- [TASK TO COMPLETE]: Take the entries that follow and return exactly the lines from the one holding "September 11, 2024" through the one holding "pricing and customer feedback, providing a", both included. Nothing else is needed.

══ LISTED ENTRIES ══

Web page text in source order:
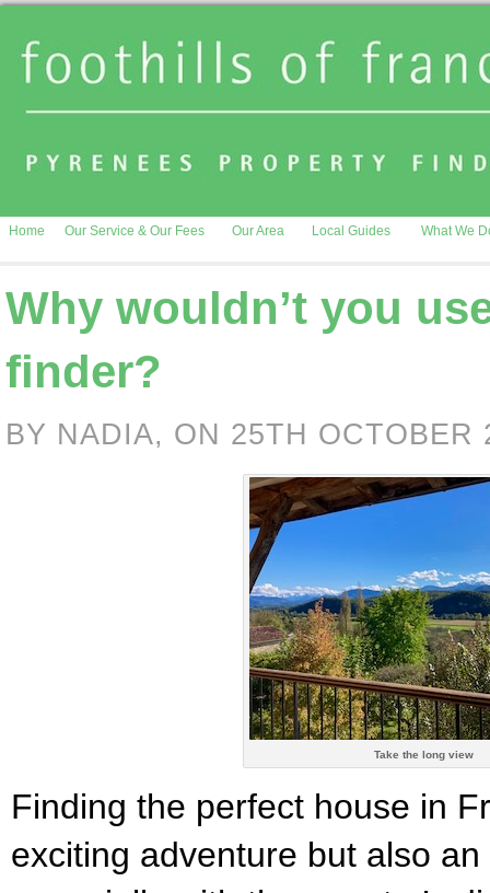
Home Our Service & Our Fees Our Area Local Guides What We
Why wouldn’t you
finder?
BY NADIA, ON 25TH OCTOBER
Take the long view
Finding the perfect house in
exciting adventure but also
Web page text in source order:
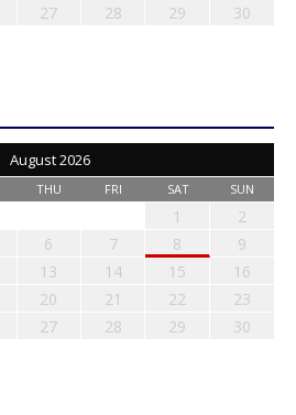
27 28 29
30
August 2026
THU FRI SAT SUN
1
2
6 7 8
9
13 14 15
16
20 21 22
23
27 28 29
30
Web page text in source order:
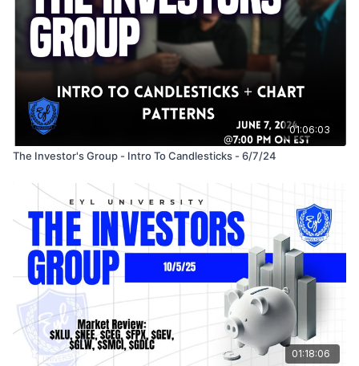
01:06:03
The Investor's Group - Intro To Candlesticks - 6/7/24
01:18:06
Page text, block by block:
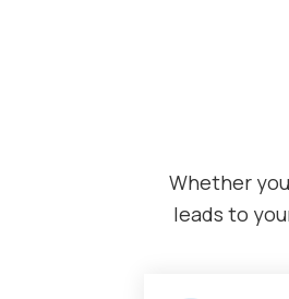
Whether
leads to
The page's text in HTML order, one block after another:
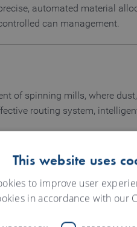
automated material
can management.
of spinning mills, where
routing system,
seamless operation:
This website uses
to improve user
in accordance with our
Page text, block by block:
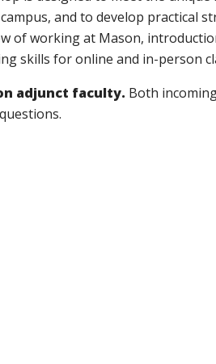
and to develop practical
of working at Mason,
skills for online and in-person
adjunct faculty. Both
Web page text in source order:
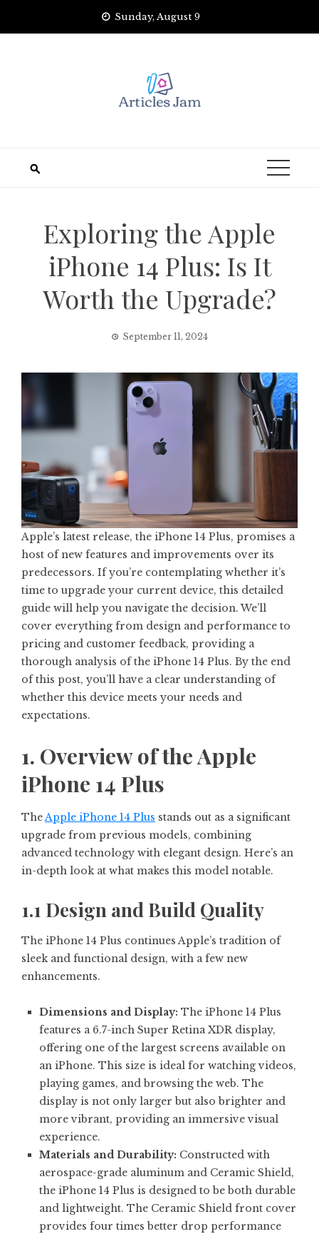
Sunday, August 9
Exploring the Apple
iPhone 14 Plus: Is It
Worth the Upgrade?
September 11, 2024
Apple’s latest release, the iPhone 14 Plus, promises a
host of new features and improvements over its
predecessors. If you’re contemplating whether it’s
time to upgrade your current device, this detailed
guide will help you navigate the decision. We’ll
cover everything from design and performance to
pricing and customer feedback, providing a
thorough analysis of the iPhone 14 Plus. By the end
of this post, you’ll have a clear understanding of
whether this device meets your needs and
expectations.
1. Overview of the Apple
iPhone 14 Plus
TheApple iPhone 14 Plus stands out as a significant
upgrade from previous models, combining
advanced technology with elegant design. Here’s an
in-depth look at what makes this model notable.
1.1 Design and Build Quality
The iPhone 14 Plus continues Apple’s tradition of
sleek and functional design, with a few new
enhancements.
Dimensions and Display: The iPhone 14 Plus
features a 6.7-inch Super Retina XDR display,
offering one of the largest screens available on
an iPhone. This size is ideal for watching videos,
playing games, and browsing the web. The
display is not only larger but also brighter and
more vibrant, providing an immersive visual
experience.
Materials and Durability: Constructed with
aerospace-grade aluminum and Ceramic Shield,
the iPhone 14 Plus is designed to be both durable
and lightweight. The Ceramic Shield front cover
provides four times better drop performance
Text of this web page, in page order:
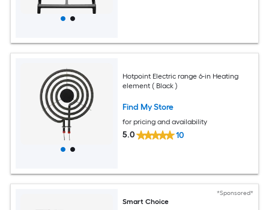
Hotpoint Electric range 6-in Heating
element ( Black )
Find My Store
for pricing and availability
5.0 10
*Sponsored*
Smart Choice
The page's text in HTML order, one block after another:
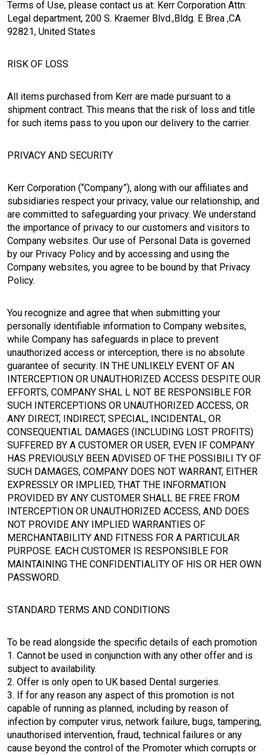
Terms of Use, please contact us at: Kerr Corporation Attn:
Legal department, 200 S. Kraemer Blvd.,Bldg. E Brea ,CA
92821, United States
RISK OF LOSS
All items purchased from Kerr are made pursuant to a
shipment contract. This means that the risk of loss and title
for such items pass to you upon our delivery to the carrier.
PRIVACY AND SECURITY
Kerr Corporation (“Company”), along with our affiliates and
subsidiaries respect your privacy, value our relationship, and
are committed to safeguarding your privacy. We understand
the importance of privacy to our customers and visitors to
Company websites. Our use of Personal Data is governed
by our Privacy Policy and by accessing and using the
Company websites, you agree to be bound by that Privacy
Policy.
You recognize and agree that when submitting your
personally identifiable information to Company websites,
while Company has safeguards in place to prevent
unauthorized access or interception, there is no absolute
guarantee of security. IN THE UNLIKELY EVENT OF AN
INTERCEPTION OR UNAUTHORIZED ACCESS DESPITE OUR
EFFORTS, COMPANY SHAL L NOT BE RESPONSIBLE FOR
SUCH INTERCEPTIONS OR UNAUTHORIZED ACCESS, OR
ANY DIRECT, INDIRECT, SPECIAL, INCIDENTAL, OR
CONSEQUENTIAL DAMAGES (INCLUDING LOST PROFITS)
SUFFERED BY A CUSTOMER OR USER, EVEN IF COMPANY
HAS PREVIOUSLY BEEN ADVISED OF THE POSSIBILI TY OF
SUCH DAMAGES, COMPANY DOES NOT WARRANT, EITHER
EXPRESSLY OR IMPLIED, THAT THE INFORMATION
PROVIDED BY ANY CUSTOMER SHALL BE FREE FROM
INTERCEPTION OR UNAUTHORIZED ACCESS, AND DOES
NOT PROVIDE ANY IMPLIED WARRANTIES OF
MERCHANTABILITY AND FITNESS FOR A PARTICULAR
PURPOSE. EACH CUSTOMER IS RESPONSIBLE FOR
MAINTAINING THE CONFIDENTIALITY OF HIS OR HER OWN
PASSWORD.
STANDARD TERMS AND CONDITIONS
To be read alongside the specific details of each promotion
1. Cannot be used in conjunction with any other offer and is
subject to availability.
2. Offer is only open to UK based Dental surgeries.
3. If for any reason any aspect of this promotion is not
capable of running as planned, including by reason of
infection by computer virus, network failure, bugs, tampering,
unauthorised intervention, fraud, technical failures or any
cause beyond the control of the Promoter which corrupts or
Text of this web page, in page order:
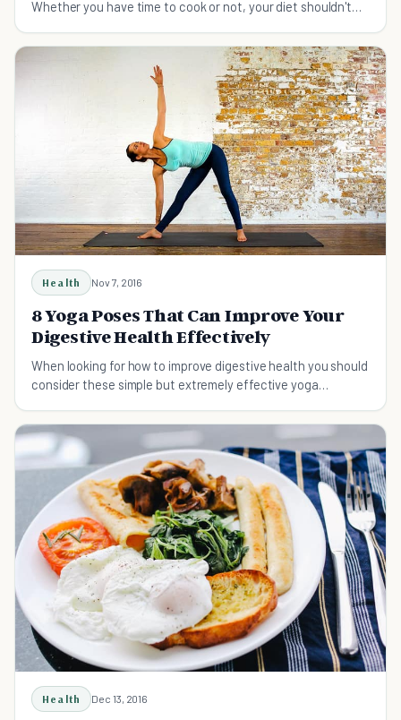
Whether you have time to cook or not, your diet shouldn't
Health Nov 7, 2016
8 Yoga Poses That Can Improve Your
Digestive Health Effectively
When looking for how to improve digestive health you should
consider these simple but extremely effective yoga
Health Dec 13, 2016
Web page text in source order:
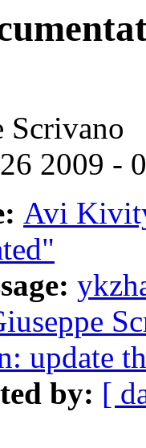
Scrivano
2009 -
Avi
update
by: [
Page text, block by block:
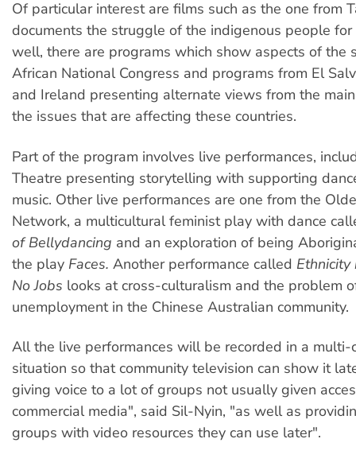
Of particular interest are films such as the one from
documents the struggle of the indigenous people
well, there are programs which show aspects of the
African National Congress and programs from El
and Ireland presenting alternate views from the
the issues that are affecting these countries.
Part of the program involves live performances,
Theatre presenting storytelling with supporting
music. Other live performances are one from the
Network, a multicultural feminist play with dance
of Bellydancing and an exploration of being
the play Faces. Another performance called
No Jobs looks at cross-culturalism and the problem
unemployment in the Chinese Australian community.
All the live performances will be recorded in a multi-
situation so that community television can show it
giving voice to a lot of groups not usually given
commercial media", said Sil-Nyin, "as well as
groups with video resources they can use later".
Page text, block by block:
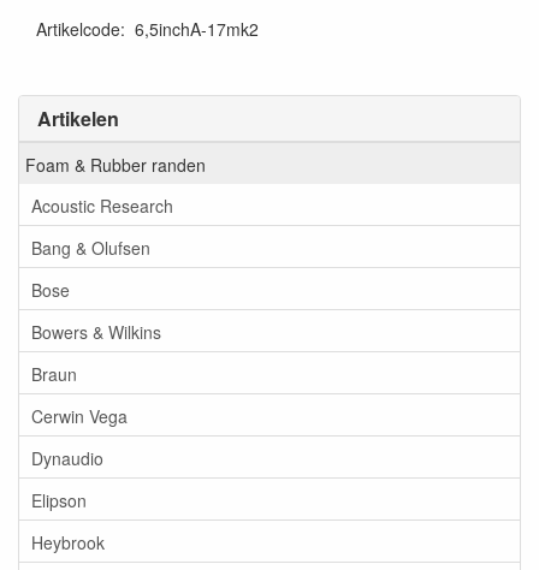
Artikelen
Foam & Rubber randen
Acoustic Research
Bang & Olufsen
Bose
Bowers & Wilkins
Braun
Cerwin Vega
Dynaudio
Elipson
Heybrook
Artikelcode: 6,5inchA-17mk2
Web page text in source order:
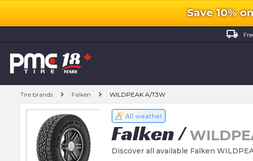
Save 10%
local_shipping
Tire brands chevron_right Falken chevron_right WILDPEAK A/T3W
All weather
Falken/
Discover all available Falken
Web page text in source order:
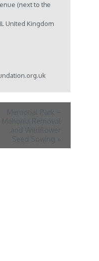
(next to the
United Kingdom
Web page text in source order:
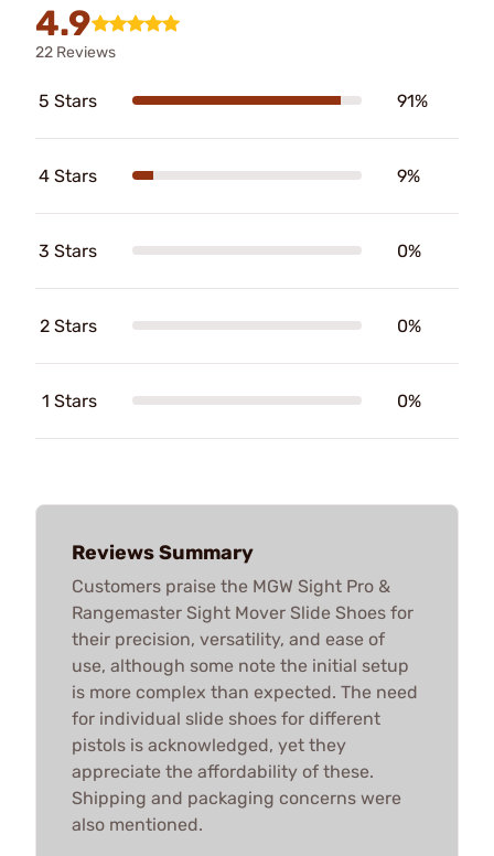
4.9
22 Reviews
5 Stars 91%
4 Stars 9%
3 Stars 0%
2 Stars 0%
1 Stars 0%
Reviews Summary
Customers praise the MGW Sight Pro &
Rangemaster Sight Mover Slide Shoes for
their precision, versatility, and ease of
use, although some note the initial setup
is more complex than expected. The need
for individual slide shoes for different
pistols is acknowledged, yet they
appreciate the affordability of these.
Shipping and packaging concerns were
also mentioned.
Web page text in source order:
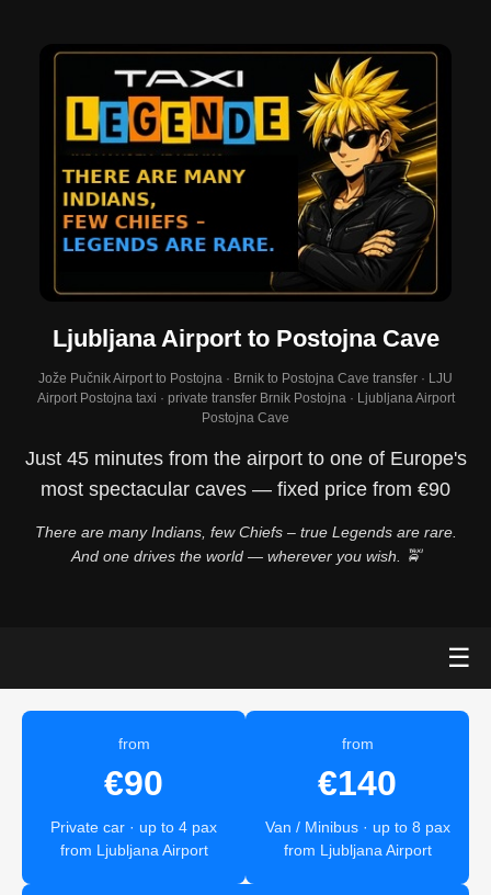
Ljubljana Airport to Postojna Cave
Jože Pučnik Airport to Postojna · Brnik to Postojna Cave transfer · LJU
Airport Postojna taxi · private transfer Brnik Postojna · Ljubljana Airport
Postojna Cave
Just 45 minutes from the airport to one of Europe's
most spectacular caves — fixed price from €90
There are many Indians, few Chiefs – true Legends are rare.
And one drives the world — wherever you wish. 🚖
☰
from
€90
Private car · up to 4 pax
from Ljubljana Airport
from
€140
Van / Minibus · up to 8 pax
from Ljubljana Airport
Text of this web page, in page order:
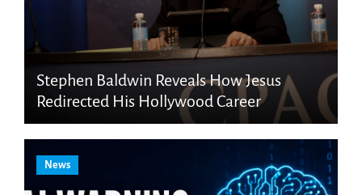
Stephen Baldwin Reveals How Jesus
Redirected His Hollywood Career
News
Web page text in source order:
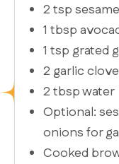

═══

- [RESULT FOR THIS EXERCISE]:
September 11, 2024
Apple’s latest release, the iPhone 14 Plus, promises a
host of new features and improvements over its
predecessors. If you’re contemplating whether it’s
time to upgrade your current device, this detailed
guide will help you navigate the decision. We’ll
cover everything from design and performance to
pricing and customer feedback, providing a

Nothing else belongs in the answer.